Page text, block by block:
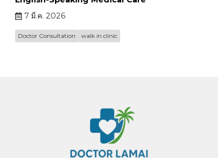
7 มี.ค. 2026
Doctor Consultation walk in clinic
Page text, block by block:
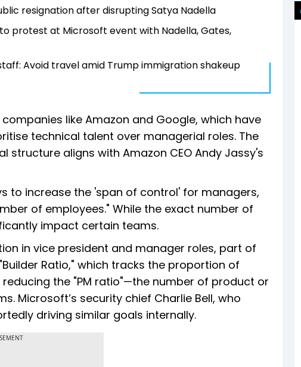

----

Drop the images and return the data verbatim.

Page text, block by block:
7 มี.ค. 2026
Doctor Consultation walk in clinic
Page text, block by block:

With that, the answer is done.